Мужичок начинает вертеть головой и
нюхать воздух. Нюхает, нюхает, сопит… Кажется, унюхивает.
Поворачивается к своему нанимателю и, пошмыгав носом, говорит:
- Кажись, доехали, барин. Болото
завоняло уже.
Ратибор мог бы ему сказать, что ехать
по их уговору можно ещё версты две, он мог бы настоять на том, но
хочет уже пройтись, размяться, да и, признаться, возница ему своей
болтовнёй поднадоел. И тогда шиноби говорит мужику, выбирая
взглядом место посуше:
- Отлично. Давай-ка встанем мы на том
пригорке.
- Как скажете, барин, – возница
доволен тому, что скоро уже сможет повернуть и поехать из этих мест
обратно к дому.
И через несколько минут
подбадриваемый уколами в круп козлолось втаскивает тележку на
холмик, что возвышается над окрестностями, и там, на сухом, она
останавливается. И шиноби, потянувшись и потом напрягая члены для
стимуляции кровообращения, начинает выбираться из повозки. Его
удобные и примотанные к ногам гэта очень высоки, бруски под
подошвой достигают десяти сантиметров, эта обувь отлично подходит к
мягким грунтам. Шиноби часто носят именно такие сандалии из-за их
устойчивости в любой грязи или даже в воде по колено. Устойчивость
многого стоит, при их-то неспокойном ремесле. Он ставит одну за
другой сандалии на подножку повозки и затягивает покрепче ремни,
что крепят обувь к ступням ног. Потом поправляет свои на удивление
белые онучи, которые в окружающей грязи и сырости выглядят просто
фантастически.
Затем шиноби берёт копьё, а потом и
свою большую, сплетённую из коры ивы, заплечную торбу. Закидывает
её за спину.
Копьё, вакидзаси за широким красивым
кушаком, торба за плечами, очки на носу, перчатки на руках, а
сугэгасу на голове. Всё, молодой человек готов продолжить путь
пешком.
- Барин, а барин, - начинает возница
заискивающе.
- Чего тебе, возничий? – интересуется
Ратибор, хотя прекрасно знает, о чём заговорит мужик. И, конечно
же, он оказывается прав в своих догадках.

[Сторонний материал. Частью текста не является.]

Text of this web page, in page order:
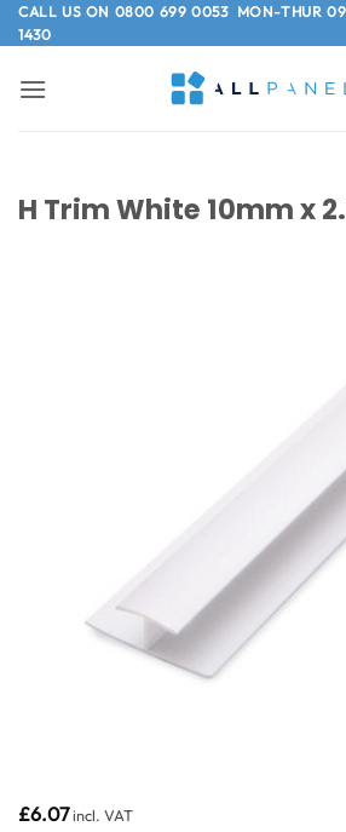
Skip
to
CALL US ON 0800 699 0053MON-THUR
1430
H Trim White 10mm x
£6.07incl. VAT

- А на чаёк не поспособствуете? –
ласково улыбается мужик.
- Ты не довёз меня. На чай не
заслужил. Пей воду из болота, – говорит шиноби твёрдо, а сам
расправляет лямки торбы на плечах, готовясь к долгому пути.
- Эх, барин, - сокрушается мужик. Но
тут же надежда в нём оживает вновь, и он продолжает: - А может, по
доброте всё-таки поспособствуете? На чаёк-то?